There were a tense few hours yesterday evening. The pound had fallen, things were looking shaky, the left were exultant on social media. It was a tense few hours until the exit poll came out; as soon as it did, I went to bed. Rising early it was like waking up to snowfall, and in the past hour and a half or so the live count cameras have been a delight -

Out go Soubry. Grieve. Swinson. Pidcock. Ummuna. Williamson. Wollaston. Lee. Gyimah. Dent Coad. They just keep coming. Corbyn petulant and whiny blaming everyone but himself; I think the comrades will defenestrate him by the end of next week. A couple of Labourites lost that I'd rather had stayed; Caroline Flint and Luciana Berger, whom I would dearly have loved to see as the next Labour leader.

Even better is watching the anger, shock and humiliation of the Remainers, who have now lost their last chance of blocking Brexit, all those prattish actors now feeling very sheepish, the Luvvie's Vote campaigners wondering who will feed them now, the has-beens. They're yet to show us the devastated faces of Blair, Major, Heseltine and the like but that's something to savour later over the smoked salmon and Cava. The TV faces look as shattered as they did in June 2016; Bercow a picture of slumped misery, Guardianistas numb with shock and grief. They believed their own propaganda.

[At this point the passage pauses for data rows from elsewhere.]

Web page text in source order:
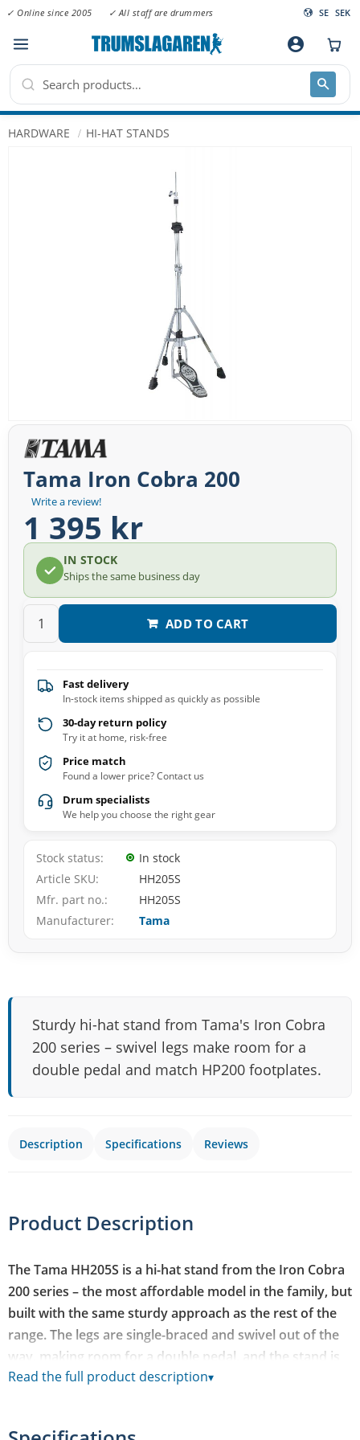
Menu
✓ Online since 2005 ✓ All staff are drummers SE SEK
account_circle
HARDWARE HI-HAT STANDS
Write a review!
Tama Iron Cobra 200
1 395 kr
IN STOCK
Ships the same business day
ADD TO CART
Fast delivery
In-stock items shipped as quickly as possible
30-day return policy
Try it at home, risk-free
Price match
Found a lower price? Contact us
Drum specialists
We help you choose the right gear
Stock status
In stock
Article SKU
HH205S
Mfr. part no.
HH205S
Manufacturer
Tama
Sturdy hi-hat stand from Tama's Iron Cobra
200 series – swivel legs make room for a
double pedal and match HP200 footplates.
Description Specifications Reviews
Product Description
The Tama HH205S is a hi-hat stand from the Iron Cobra
200 series – the most affordable model in the family, but
built with the same sturdy approach as the rest of the
range. The legs are single-braced and swivel out of the
way, making room for a double pedal, and the stand is
designed to match footplates from the HP200 series.
footplate
Read the full product description▾
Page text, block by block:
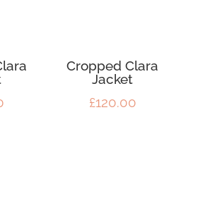
Cropped Clara
Jacket
£120.00
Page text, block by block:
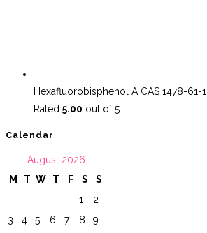
Hexafluorobisphenol A CAS 1478-61-1
Rated 5.00 out of 5
Calendar
August 2026
M
T W T F S
S
1
2
3
4 5 6 7 8
9
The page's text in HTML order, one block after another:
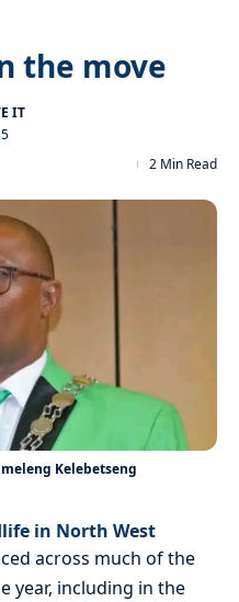
the move
2 Min Read
Kelebetseng
in North West
across much of the
year, including in the

What the fuck did they all think? That 17.4m of us would just say "Oh, OK, let's forget it then"?

The election is won. That hurdle is over. The future begins.

Oh yes. As a footnote, This. Thanks for nothing Nigel.

Update
======
Referenced in the comments re the SNP seats



56 comments:

Anonymous said...

Spot on Radders.

DiscoveredJoys said...

Went to bed after exit poll and first few results. Got up at 04:30 and watched until majority achieved. Smile on my face at all the Remainers who were judged and found wanting. Deeply thankful that Labour has done so badly... will there be "lessons learned" or will it be everybody else's fault?

DeeDee99 said...

Now we get to see if the "new" Conservative Party can be trusted any more than the old one, to deliver something approaching a real Brexit. Personally, I have my doubts.

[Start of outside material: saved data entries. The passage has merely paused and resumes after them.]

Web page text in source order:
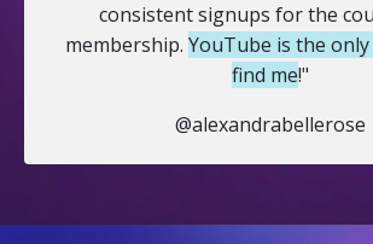
consistent signups for the
membership. YouTube is the
find me!"
@alexandrabellerose
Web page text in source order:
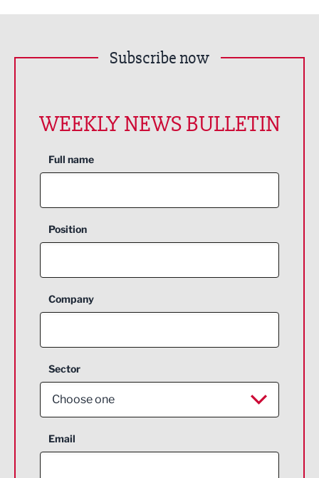
Subscribe now
WEEKLY NEWS BULLETIN
Full name
Position
Company
Sector
Choose one
Aerospace
Email

Oh and don't blame Nigel for the Pontefract result: he offered Boris a pact and Boris/Cummings declined. So it's their fault.

Stephen J said...

Interesting to note the lack of grace in Raedwald's comment regarding Nigel.

Just think back to March/April this year and reflect Radders, you are better than this.

Dave_G said...


Couldn't help but cheer at Swinson's expense. If anything told the Remainers how wrong they were, this did!

January 2020 will be interesting.

JPM said...

Well, I agree with much of your analysis, Raedwald.

So May's reheated deal will pass easily. That is brexit, and it is what you voted for in 2016.

The worst has been avoided, that is, a small majority with the ERG/DUP holding the balance.

Al might even revive his amnesty for illegal immigrants, who knows?

Mark said...

For the moment I will simply savour the rage of the remainiacs and relish them turning on each other like rats in dustbin.

In the short term I think the scottish nazis will be providing the entertainment. The frogs are putting on some excellent street theatre at the moment. And the main event of the Euro falling apart is yet to come. I think we'll need to negotiate a Marshall plan with the Donald for the amount of popcorn we're going to need for that.

And let us not forget (how could we!) the sheer titanic cuntitude of Hugh Grant. I think Boris should send him a bottle of something.

Smoking Scot said...

We would never have had the referendum, nor the display of distorted democracy were it not for Farage. You wouldn't be in the fine mood you're in without him keeping the heat at very uncomfortable.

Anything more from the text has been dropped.